Look at the Qt documentation to get a feeling of what good apidox are like. There is a consistency of style, a thoroughness which permeates all the documentation. It is possible to learn a lot about Qt just from reading the documentation. You do not necessarily need to run the tutorial programs or read the source code of the library to find out what a parameter flags does in some method of the library. It is all spelled out for you.
Writing apidox is a two-part process. One part is technical: you need to understand the code you are documenting -- or at least know what it is supposed to do and how it is meant to be used. The other part is plain discipline: apidox are most useful when they are exhaustive.
This document is going to try to prevent the apidox process from becoming exhausting, by giving straightforward tips about how to go about writing apidox. There are also the apidox policies, which are much much stricter, which provide measurable properties that apidox must adhere to. Glance at them now. When you come back, say "thank goodness it doesn't have to be like that."
APIDOX Basics
APIDOX are processed by the Doxygen documentation tool. This tool reads source code for your application (or library) and produces nicely formatted documentation from it. There is a good reference manual available -- but I hope to make it unnecessary to read, for basic use anyway.
Basic apidox are fun and simple: you write comments in your code explaining what things are supposed to be for.
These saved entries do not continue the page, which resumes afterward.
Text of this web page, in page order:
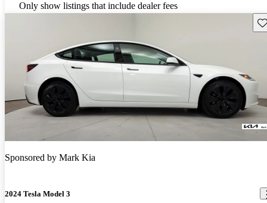
Only show listings that include dealer fees
Sponsored by Mark Kia
2024 Tesla Model 3
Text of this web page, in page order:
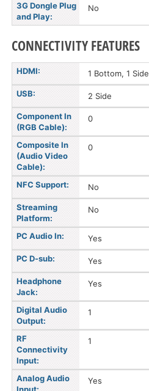
3G Dongle Plug
and Play:
No
CONNECTIVITY FEATURES
HDMI: 1 Bottom, 1 Side
USB: 2 Side
Component In
(RGB Cable):
0
Composite In
(Audio Video
Cable):
0
NFC Support: No
Streaming
Platform:
No
PC Audio In: Yes
PC D-sub: Yes
Headphone
Jack:
Yes
Digital Audio
Output:
1
RF
Connectivity
Input:
1
Analog Audio
Yes
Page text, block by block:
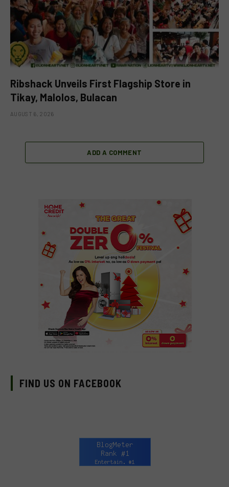
Ribshack Unveils First Flagship Store in
Tikay, Malolos, Bulacan
AUGUST 6, 2026
ADD A COMMENT
FIND US ON FACEBOOK
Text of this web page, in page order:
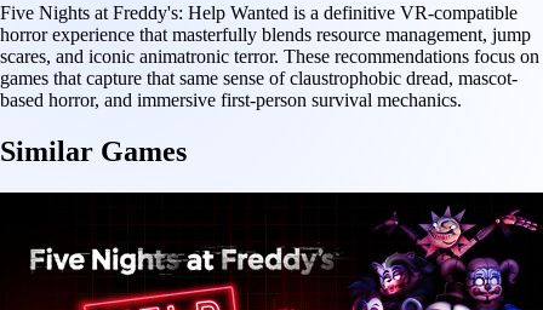
Five Nights at Freddy's: Help Wanted is a definitive VR-compatible
horror experience that masterfully blends resource management, jump
scares, and iconic animatronic terror. These recommendations focus on
games that capture that same sense of claustrophobic dread, mascot-
based horror, and immersive first-person survival mechanics.
Similar Games
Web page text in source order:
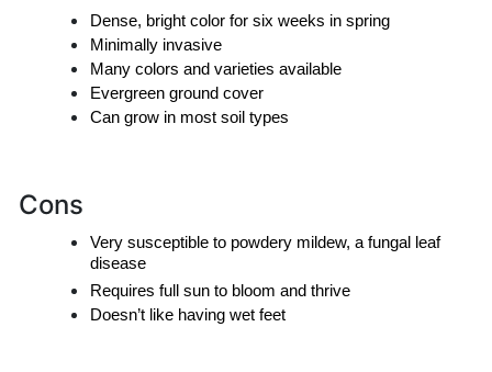
Dense, bright color for six weeks in spring
Minimally invasive
Many colors and varieties available
Evergreen ground cover
Can grow in most soil types
Cons
Very susceptible to powdery mildew, a fungal leaf
disease
Requires full sun to bloom and thrive
Doesn’t like having wet feet
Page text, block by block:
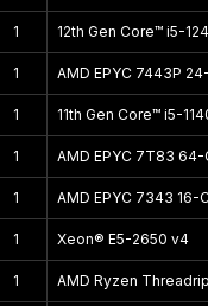
1 12th Gen Core™ i5-
1 AMD EPYC 7443P
1 11th Gen Core™ i5-
1 AMD EPYC 7T83
1 AMD EPYC 7343
1 Xeon® E5-2650 v4
1 AMD Ryzen
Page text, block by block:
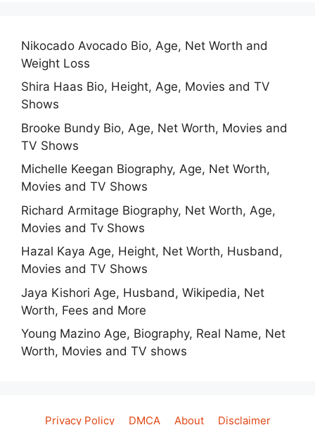
Nikocado Avocado Bio, Age, Net Worth and
Weight Loss
Shira Haas Bio, Height, Age, Movies and TV
Shows
Brooke Bundy Bio, Age, Net Worth, Movies and
TV Shows
Michelle Keegan Biography, Age, Net Worth,
Movies and TV Shows
Richard Armitage Biography, Net Worth, Age,
Movies and Tv Shows
Hazal Kaya Age, Height, Net Worth, Husband,
Movies and TV Shows
Jaya Kishori Age, Husband, Wikipedia, Net
Worth, Fees and More
Young Mazino Age, Biography, Real Name, Net
Worth, Movies and TV shows
Privacy Policy DMCA About Disclaimer
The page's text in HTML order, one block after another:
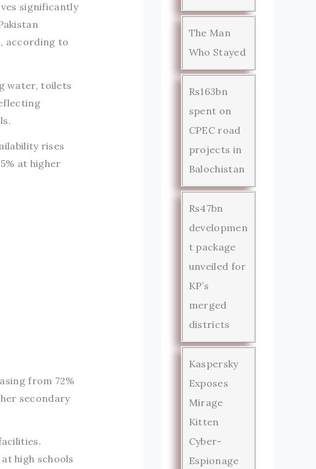
significantly
according to
water, toilets
rises
at higher
from 72%
secondary
high schools
The Man
Who Stayed
Rs163bn
spent on
CPEC road
projects in
Balochistan
Rs47bn
developmen
t package
unveiled for
KP’s
merged
districts
Kaspersky
Exposes
Mirage
Kitten
Cyber-
Espionage
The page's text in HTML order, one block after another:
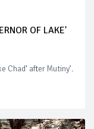
OF LAKE'
Chad’ after Mutiny’.
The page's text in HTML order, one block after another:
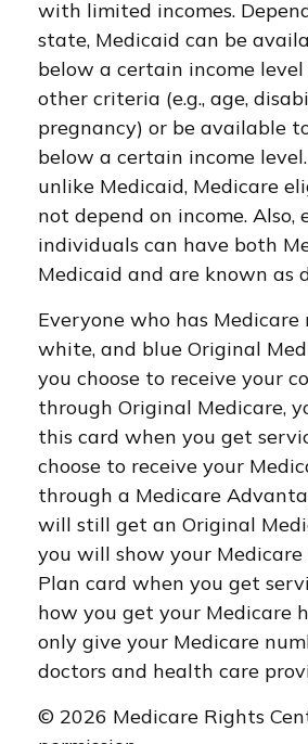
with limited incomes.
state, Medicaid can be
below a certain income
other criteria (e.g., age,
pregnancy) or be available
below a certain income
unlike Medicaid, Medicare
not depend on income. Also,
individuals can have both
Medicaid and are known as
Everyone who has Medicare
white, and blue Original
you choose to receive your
through Original Medicare,
this card when you get
choose to receive your
through a Medicare
will still get an Original
you will show your
Plan card when you get
how you get your Medicare
only give your Medicare
doctors and health care
© 2026 Medicare Rights
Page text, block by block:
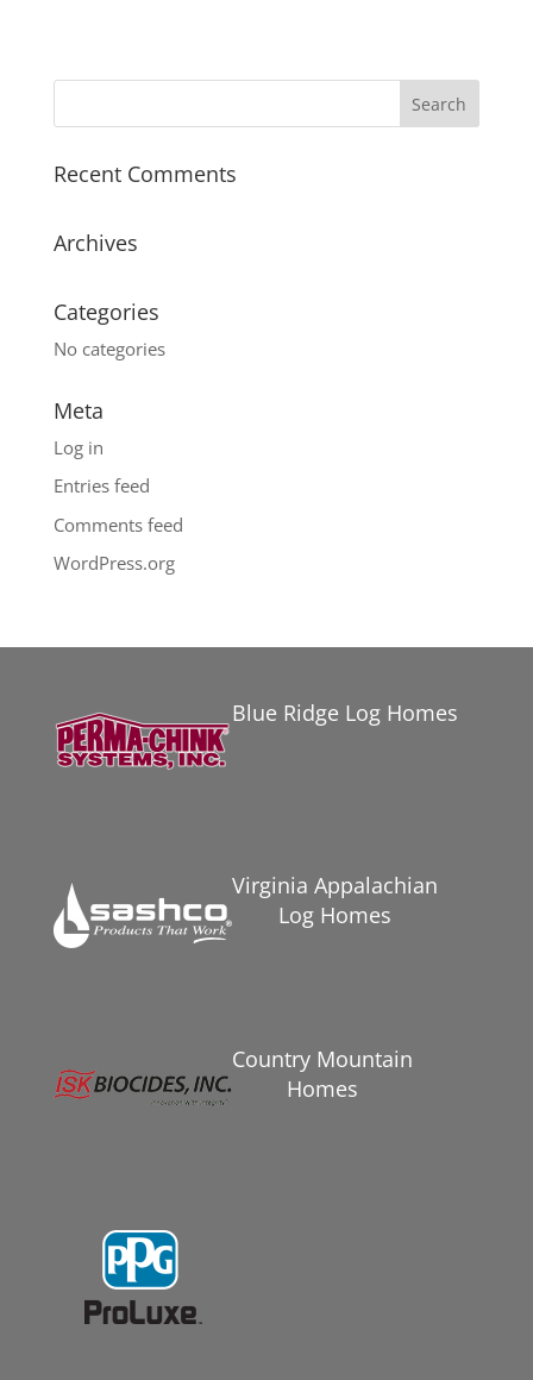
Recent Comments
Archives
Categories
No categories
Meta
Log in
Entries feed
Comments feed
WordPress.org
Blue Ridge Log Homes
Virginia Appalachian
Log Homes
Country Mountain
Homes
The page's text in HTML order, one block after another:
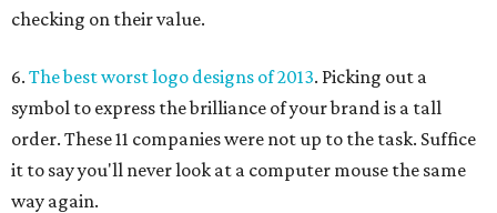
checking on their value.
6. The best worst logo designs of 2013. Picking out a
symbol to express the brilliance of your brand is a tall
order. These 11 companies were not up to the task. Suffice
it to say you'll never look at a computer mouse the same
way again.

These comments are nearly indistinguishable from stuff you would be writing in the headers of your code anyway, so that's not hard to do.
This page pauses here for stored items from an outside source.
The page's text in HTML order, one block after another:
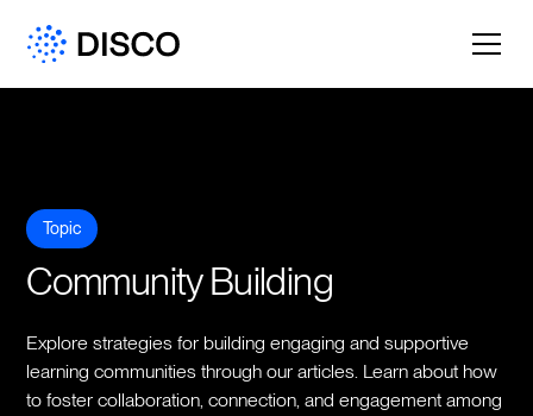
Topic
Community Building
Explore strategies for building engaging and supportive
learning communities through our articles. Learn about how
to foster collaboration, connection, and engagement among
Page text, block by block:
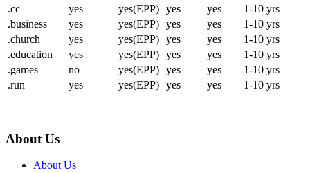
.cc
yes yes(EPP) yes yes
1-10 yrs
.business
yes yes(EPP) yes yes
1-10 yrs
.church
yes yes(EPP) yes yes
1-10 yrs
.education
yes yes(EPP) yes yes
1-10 yrs
.games
no yes(EPP) yes yes
1-10 yrs
.run
yes yes(EPP) yes yes 1-10 yrs
About Us
About Us
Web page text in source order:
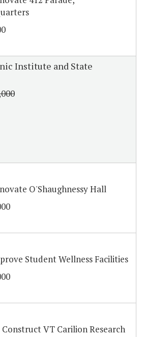
Institute and State
O'Shaughnessy Hall
Student Wellness Facilities
VT Carilion Research
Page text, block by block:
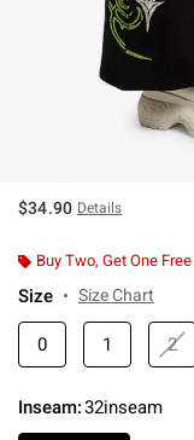
$34.90 Details
Buy Two, Get One Free
Size Size Chart
0 1 2
Inseam: 32inseam
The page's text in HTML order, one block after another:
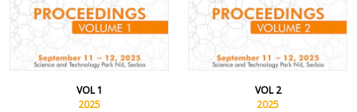
VOL 1
2025
VOL 2
2025
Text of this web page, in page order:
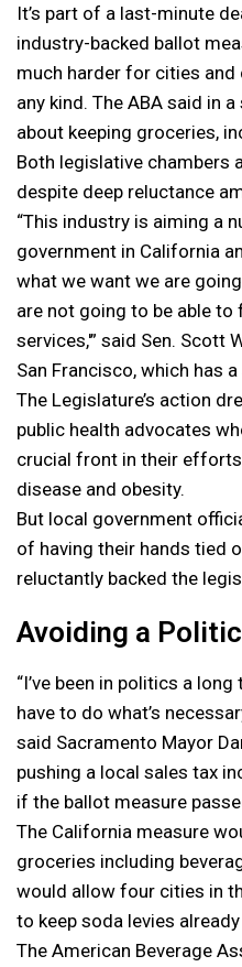
It’s part of a last-minute
industry-backed ballot
much harder for cities
any kind. The ABA said in
about keeping groceries,
Both legislative chambers
despite deep reluctance
“This industry is aiming a
government in California
what we want we are
are not going to be able
services,'” said Sen. Scott
San Francisco, which has
The Legislature’s action
public health advocates
crucial front in their
disease and obesity.
But local government
of having their hands tied
reluctantly backed the
Avoiding a
“I’ve been in politics a
have to do what’s
said Sacramento Mayor
pushing a local sales tax
if the ballot measure
The California measure
groceries including
would allow four cities in
to keep soda levies
The American Beverage
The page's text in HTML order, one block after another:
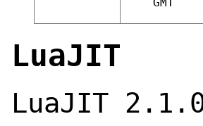
LuaJIT
LuaJIT
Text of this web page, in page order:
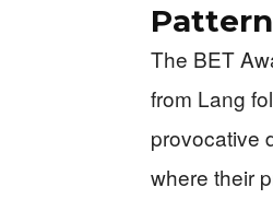
The BET
from Lang
provocative
where their
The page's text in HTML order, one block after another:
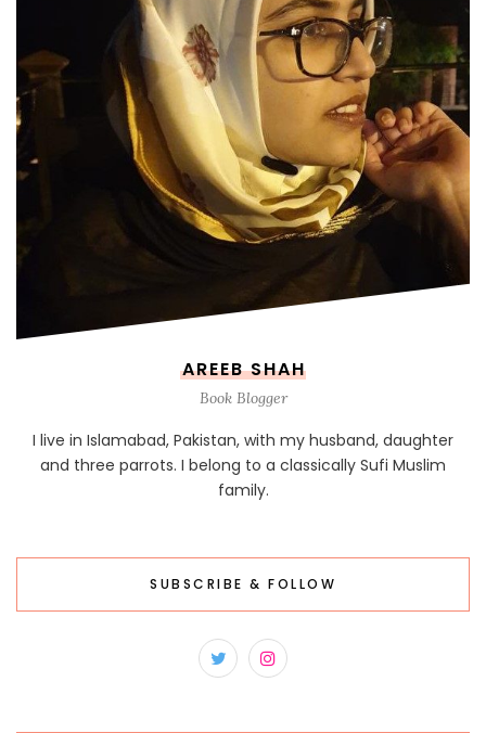
AREEB SHAH
Book Blogger
I live in Islamabad, Pakistan, with my husband, daughter
and three parrots. I belong to a classically Sufi Muslim
family.
SUBSCRIBE & FOLLOW
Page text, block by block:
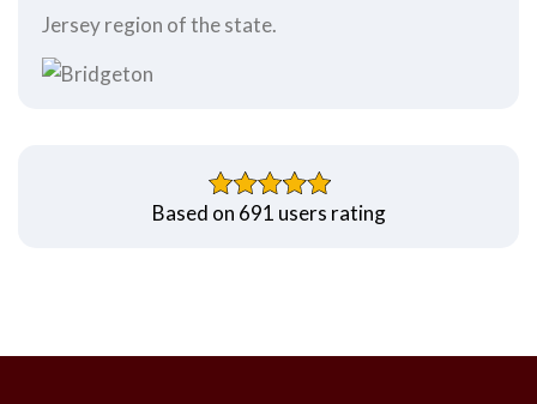
Jersey region of the state.
Based on 691 users rating
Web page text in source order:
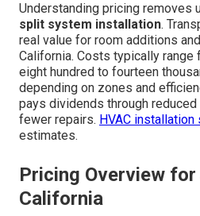
Understanding pricing removes
split system installation.
real value for room additions
California. Costs typically range
eight hundred to fourteen
depending on zones and
pays dividends through
fewer repairs. HVAC
estimates.
Pricing Overview
California
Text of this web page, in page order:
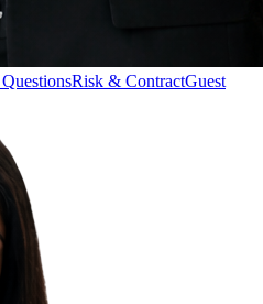
Risk & ContractGuest
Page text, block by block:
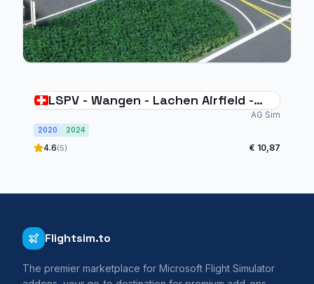
LSPV - Wangen - Lachen Airfield -
AG Sim
2020 2024
4.6(5) € 10,87
Flightsim.to
The premier marketplace for Microsoft Flight Simulator
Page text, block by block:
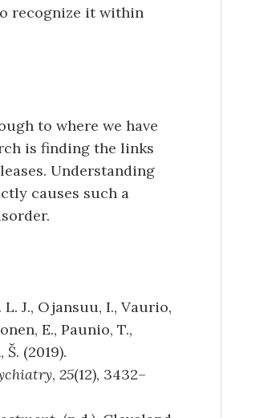
recognize it within
to where we have
is finding the links
Understanding
causes such a
J., Ojansuu, I., Vaurio,
E., Paunio, T.,
(2019).
, 25(12), 3432–

APIDOX are written in special comments. These comments start with /** (slash, star, star) -- that's what makes them special. The rest of the content of the comment is just plain text describing a part of your program. The plain text is interpreted by the Doxygen processor, so that you can write accurate descriptions of parameters, return types, and do some basic text markup. But documentation can be very straighforward: just write down what a method does, surrounded by /** and */, like this:
void incSexyness(KInstance *instance);
For proper apidox, you need to document every "thing" in your program. "Things" here are directories, files, namespaces, classes, methods, enums, and member variables. You can actually leave out files and directories, and concentrate on the latter. Complete apidox looks something like this:
namespace KDENetwork {
/** Wrapper for a TCP/IP socket */
class Socket {
  public:
/** Constructor. Calls listen() on some random high port. */
Socket();
private:
int fd;
} ;
}
You can see here that each nesting level of
"things" is documented with
a comment -- the
namespace,
the
class
and the
method.
Things that are private do not need
apidox, but things that are protected do.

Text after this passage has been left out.